In conclusione, è forse la costituzione di una Forza di Interposizione la possibile soluzione che verrà perseguita per stabilizzare la situazione fra la Striscia di Gaza ed il territorio israeliano. Come già visto su molti media, la carta del ridispiegamento finale delle Forze israeliane coinciderà con una fascia di terreno smilitarizzata, ricavata all’interno del territorio della Striscia, e presidiata da una Forza di Interposizione internazionale. Lo scopo di tale Forza sarà di impedire il contatto fra miliziani palestinesi ed esercito israeliano.

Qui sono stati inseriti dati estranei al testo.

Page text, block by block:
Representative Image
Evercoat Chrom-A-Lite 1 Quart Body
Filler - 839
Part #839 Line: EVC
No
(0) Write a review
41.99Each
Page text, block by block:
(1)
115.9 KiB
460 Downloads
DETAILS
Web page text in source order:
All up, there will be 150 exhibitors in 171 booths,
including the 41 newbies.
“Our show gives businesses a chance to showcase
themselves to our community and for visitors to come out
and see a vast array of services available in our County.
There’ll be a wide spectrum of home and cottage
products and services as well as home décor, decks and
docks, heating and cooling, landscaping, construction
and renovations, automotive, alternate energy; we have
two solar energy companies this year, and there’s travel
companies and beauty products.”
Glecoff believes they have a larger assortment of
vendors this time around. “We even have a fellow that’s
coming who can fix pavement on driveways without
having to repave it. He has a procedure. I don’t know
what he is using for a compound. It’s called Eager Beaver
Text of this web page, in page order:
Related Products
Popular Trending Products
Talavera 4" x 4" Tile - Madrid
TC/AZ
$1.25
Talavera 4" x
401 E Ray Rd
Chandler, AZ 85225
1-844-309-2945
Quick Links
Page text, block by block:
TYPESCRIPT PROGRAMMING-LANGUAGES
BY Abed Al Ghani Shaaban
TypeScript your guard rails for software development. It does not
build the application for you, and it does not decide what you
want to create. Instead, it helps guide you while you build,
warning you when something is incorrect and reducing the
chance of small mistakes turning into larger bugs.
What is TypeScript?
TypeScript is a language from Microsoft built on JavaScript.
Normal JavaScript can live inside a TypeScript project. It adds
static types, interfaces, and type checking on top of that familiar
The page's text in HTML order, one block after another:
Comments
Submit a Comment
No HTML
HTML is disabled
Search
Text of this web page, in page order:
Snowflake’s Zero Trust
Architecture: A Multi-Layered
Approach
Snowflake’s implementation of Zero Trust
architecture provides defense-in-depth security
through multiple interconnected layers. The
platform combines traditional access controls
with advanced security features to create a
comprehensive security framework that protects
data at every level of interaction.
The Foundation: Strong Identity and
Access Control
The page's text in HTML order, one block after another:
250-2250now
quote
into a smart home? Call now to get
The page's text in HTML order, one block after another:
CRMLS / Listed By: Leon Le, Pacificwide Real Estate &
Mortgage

Ovviamente le problematiche di una missione di questo tipo sono molteplici e non tutte definibili a priori: ad esempio la scelta del comandante della missione sul terreno, la catena di comando (e a chi risponde), l’evoluzione delle ROE in funzione dei mutamenti di situazione. In ogni caso, come insegnano quasi tutte le operazioni similari svoltesi in passato, sono attività militari/di Polizia che non risolvono in via definitiva una situazione di conflitto, ma ne creano anzi dipendenza. Vi è comunque da evidenziare il fatto che, come già accennato, in ragione della limitata estensione della Striscia di Gaza, le dimensioni di una Forza di Interposizione sarebbero minime e la capacità di controllo e reazione sarebbero pressoché immediate. Si pensi ad una soluzione simile cosa comporterebbe all’interno dello scenario ucraino con una estensione di territorio ben diversa e con la conseguente necessità di una Forza di Interposizione di enormi dimensioni.

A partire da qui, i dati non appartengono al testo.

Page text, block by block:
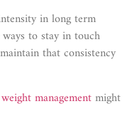
in long term
to stay in touch
that consistency
managementmight
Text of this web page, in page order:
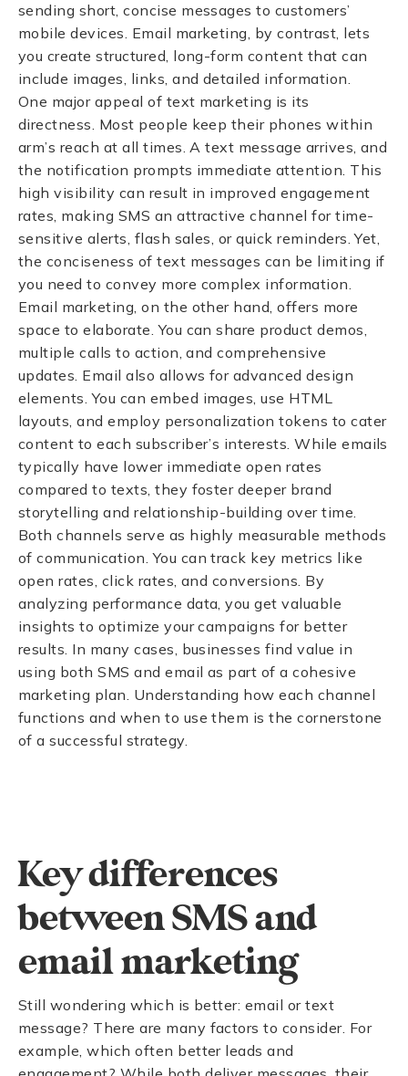
sending short, concise messages to customers’
mobile devices. Email marketing, by contrast, lets
you create structured, long-form content that can
include images, links, and detailed information.
One major appeal of text marketing is its
directness. Most people keep their phones within
arm’s reach at all times. A text message arrives, and
the notification prompts immediate attention. This
high visibility can result in improved engagement
rates, making SMS an attractive channel for time-
sensitive alerts, flash sales, or quick reminders. Yet,
the conciseness of text messages can be limiting if
you need to convey more complex information.
Email marketing, on the other hand, offers more
space to elaborate. You can share product demos,
multiple calls to action, and comprehensive
updates. Email also allows for advanced design
elements. You can embed images, use HTML
layouts, and employ personalization tokens to cater
content to each subscriber’s interests. While emails
typically have lower immediate open rates
compared to texts, they foster deeper brand
storytelling and relationship-building over time.
Both channels serve as highly measurable methods
of communication. You can track key metrics like
open rates, click rates, and conversions. By
analyzing performance data, you get valuable
insights to optimize your campaigns for better
results. In many cases, businesses find value in
using both SMS and email as part of a cohesive
marketing plan. Understanding how each channel
functions and when to use them is the cornerstone
of a successful strategy.
Key differences
between SMS and
email marketing
Still wondering which is better: email or text
message? There are many factors to consider. For
example, which often better leads and
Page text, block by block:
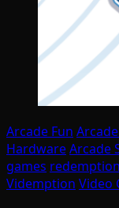
Arcade Fun
HardwareArcade
games redemption
Videmption Video
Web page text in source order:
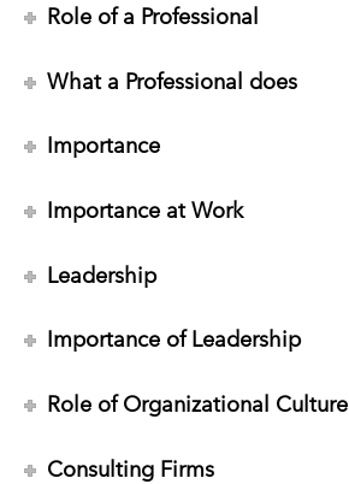
Role of a Professional
What a Professional does
Importance
Importance at Work
Leadership
Importance of Leadership
Role of Organizational Culture
Consulting Firms
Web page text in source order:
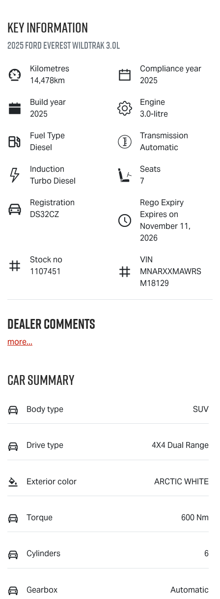
Key information
2025 Ford Everest Wildtrak 3.0L
Kilometres
14,478km
Compliance year
2025
Build year
2025
Engine
3.0-litre
Fuel Type
Diesel
Transmission
Automatic
Induction
Turbo Diesel
Seats
7
Registration
DS32CZ
Rego Expiry
Expires on
November 11,
2026
Stock no
1107451
VIN
MNARXXMAWRS
M18129
Dealer Comments
more...
Car Summary
Body type SUV
Drive type 4X4 Dual Range
Exterior color ARCTIC WHITE
Torque 600 Nm
Cylinders 6
Gearbox Automatic
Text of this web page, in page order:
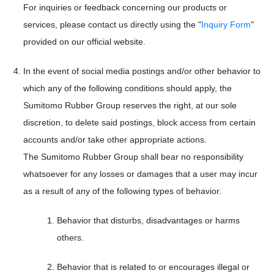
For inquiries or feedback concerning our products or
services, please contact us directly using the "Inquiry Form"
provided on our official website.
In the event of social media postings and/or other behavior to
which any of the following conditions should apply, the
Sumitomo Rubber Group reserves the right, at our sole
discretion, to delete said postings, block access from certain
accounts and/or take other appropriate actions.
The Sumitomo Rubber Group shall bear no responsibility
whatsoever for any losses or damages that a user may incur
as a result of any of the following types of behavior.
Behavior that disturbs, disadvantages or harms
others.
Behavior that is related to or encourages illegal or

In ogni caso, è una situazione da seguire in quanto le parti in causa sono, come si dice oggi, fortemente “asimmetriche” e non vi sono molti esempi pregressi di Operazioni di questo tipo in tali contesti.

Viste poi la capacità militari israeliane non sarà semplice dotare gli appartenenti alla Forza di Interposizione di quella credibilità operativa di cui si è detto e che, a priori, ne definisce l’effettiva capacità sia di condotta che di accettazione fra le parti in causa.